This particular version of history, which I call CASE ORANGE (for no particular reason, it just sounded good to me), is identical to our own history until a chilly February evening in a damp Welsh castle in 1502. The change, or
Point of Departure (as some would call it), is that the two Royals staying in the castle that night manage to conceive a child.
So...what's so earth-shattering about that?

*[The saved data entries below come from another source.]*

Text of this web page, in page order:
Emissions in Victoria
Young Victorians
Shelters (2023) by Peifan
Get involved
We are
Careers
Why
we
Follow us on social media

Well, nothing much...at least not in the beginning. However, since these particular Royals were the Prince and Princess of Wales,
changes were bound to happen in a big way and soon. More to the point, these particular Royals were Arthur Tudor, who was Henry VIII's older Brother, and his young wife, Catherine (recently of Aragon). The product of their fateful union that night was a boy; unfortunately, the Prince would not live to see the birth of his son at Carnarvon Castle (he was to die, just as in "our" history, on April 2, 1502). The son, named Edward, was to throw the line of succession to his grandfather's throne into turmoil; after all, was he not the son and sole heir to the title of Prince of Wales?
Yeah...so what if he was?
By being the Prince, he became next in line to become King of England when his grandfather, Henry VII, finally got around to dying, which he promptly did on April 21, 1509, when young Edward was but a lad of six. Edward's uncle Henry, who had set his sights on being King himself, was, to say the least, somewhat perturbed by this turn of events, since the boy had failed to die in some "accident" before Henry VII had kicked the bucket. What's more, the old king had taken a liking to his grandson, no doubt due to his eldest son's untimely demise some years before. The younger Henry, then, was forced to take the title of Duke of Richmond and hope that Fate would smile on him and not on Edward.